What to do>
Pictures aside, restate the records below exactly as written.
── Supplied material
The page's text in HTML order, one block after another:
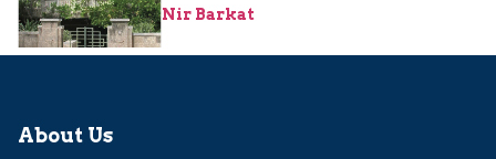
Nir Barkat
About Us
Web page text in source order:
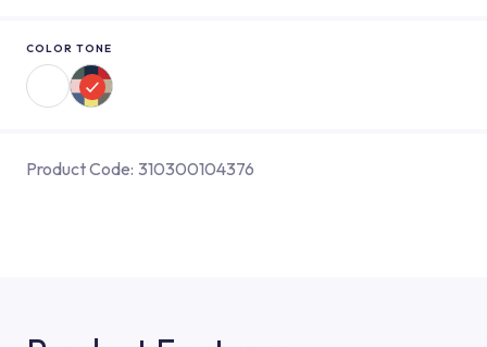
COLOR TONE
Product Code: 310300104376
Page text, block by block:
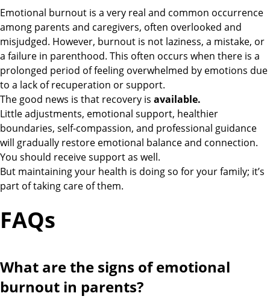
Emotional burnout is a very real and common occurrence
among parents and caregivers, often overlooked and
misjudged. However, burnout is not laziness, a mistake, or
a failure in parenthood. This often occurs when there is a
prolonged period of feeling overwhelmed by emotions due
to a lack of recuperation or support.
The good news is that recovery is available.
Little adjustments, emotional support, healthier
boundaries, self-compassion, and professional guidance
will gradually restore emotional balance and connection.
You should receive support as well.
But maintaining your health is doing so for your family; it’s
part of taking care of them.
FAQs
What are the signs of emotional
burnout in parents?
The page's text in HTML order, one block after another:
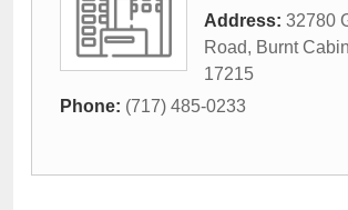
Address: 32780
Road, Burnt
17215
Phone: (717) 485-0233
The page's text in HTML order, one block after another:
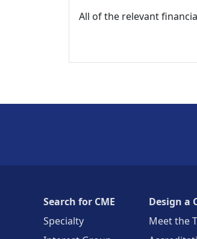
All of the relevant
Search for CME
Specialty
Design a
Meet the
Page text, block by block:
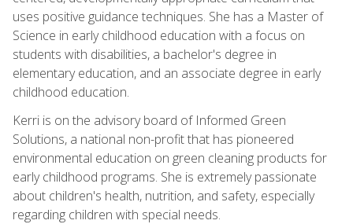
uses positive guidance techniques. She has a Master of
Science in early childhood education with a focus on
students with disabilities, a bachelor's degree in
elementary education, and an associate degree in early
childhood education.
Kerri is on the advisory board of Informed Green
Solutions, a national non-profit that has pioneered
environmental education on green cleaning products for
early childhood programs. She is extremely passionate
about children's health, nutrition, and safety, especially
regarding children with special needs.
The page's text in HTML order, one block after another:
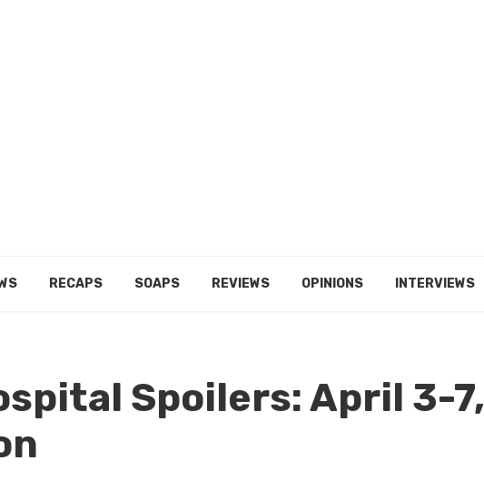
────
Your solution>
The page's text in HTML order, one block after another:
Nir Barkat
About Us
Web page text in source order:
COLOR TONE
Product Code: 310300104376
Page text, block by block:
Emotional burnout is a very real and common occurrence
among parents and caregivers, often overlooked and
misjudged. However, burnout is not laziness, a mistake, or
a failure in parenthood. This often occurs when there is a
prolonged period of feeling overwhelmed by emotions due
to a lack of recuperation or support.
The good news is that recovery is available.
Little adjustments, emotional support, healthier
boundaries, self-compassion, and professional guidance
will gradually restore emotional balance and connection.
You should receive support as well.
But maintaining your health is doing so for your family; it’s
part of taking care of them.
FAQs
What are the signs of emotional
burnout in parents?
The page's text in HTML order, one block after another:
Address: 32780
Road, Burnt
17215
Phone: (717) 485-0233
The page's text in HTML order, one block after another:
All of the relevant
Search for CME
Specialty
Design a
Meet the
Page text, block by block:
uses positive guidance techniques. She has a Master of
Science in early childhood education with a focus on
students with disabilities, a bachelor's degree in
elementary education, and an associate degree in early
childhood education.
Kerri is on the advisory board of Informed Green
Solutions, a national non-profit that has pioneered
environmental education on green cleaning products for
early childhood programs. She is extremely passionate
about children's health, nutrition, and safety, especially
regarding children with special needs.
The page's text in HTML order, one block after another:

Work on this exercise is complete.